======== WORKING DATA ========
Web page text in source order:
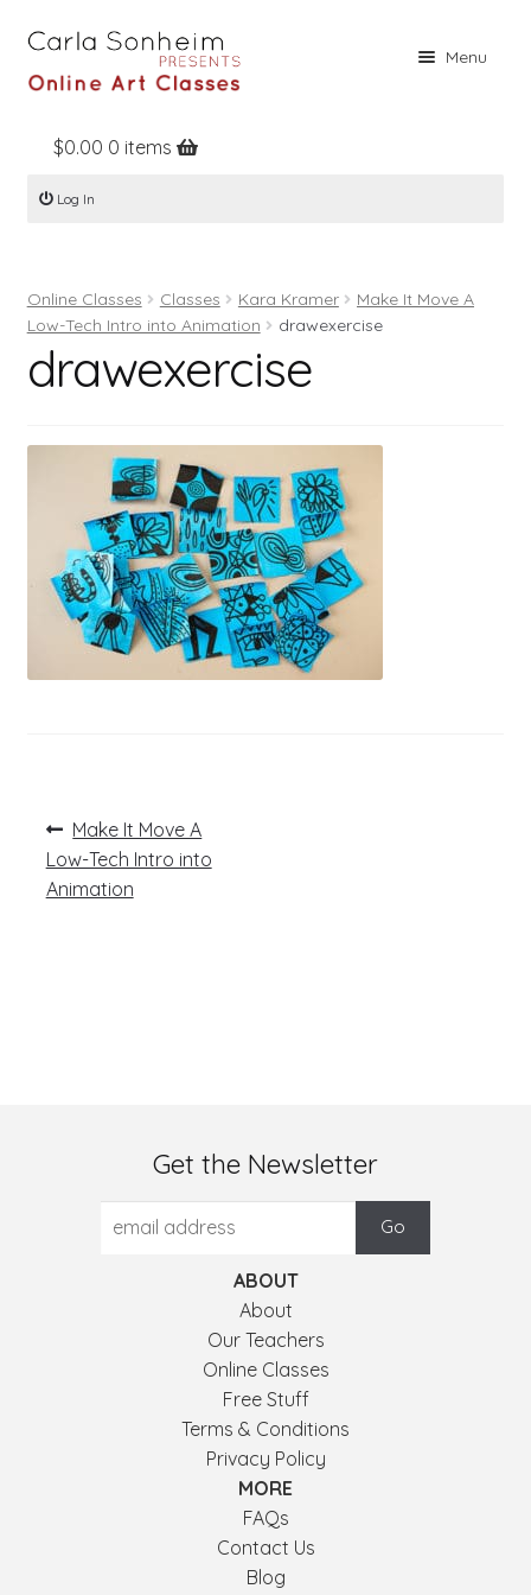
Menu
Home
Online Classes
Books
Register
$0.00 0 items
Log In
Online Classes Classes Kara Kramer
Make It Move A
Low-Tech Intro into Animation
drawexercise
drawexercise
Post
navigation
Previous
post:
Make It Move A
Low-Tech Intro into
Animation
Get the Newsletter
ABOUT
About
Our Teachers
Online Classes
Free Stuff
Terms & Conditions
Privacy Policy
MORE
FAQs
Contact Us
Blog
========
EXERCISE PROMPT:
Keep every word of the records and none of the pictures when you print them again.

YOUR SOLUTION:
Web page text in source order:
Menu
Home
Online Classes
Books
Register
$0.00 0 items
Log In
Online Classes Classes Kara Kramer
Make It Move A
Low-Tech Intro into Animation
drawexercise
drawexercise
Post
navigation
Previous
post:
Make It Move A
Low-Tech Intro into
Animation
Get the Newsletter
ABOUT
About
Our Teachers
Online Classes
Free Stuff
Terms & Conditions
Privacy Policy
MORE
FAQs
Contact Us
Blog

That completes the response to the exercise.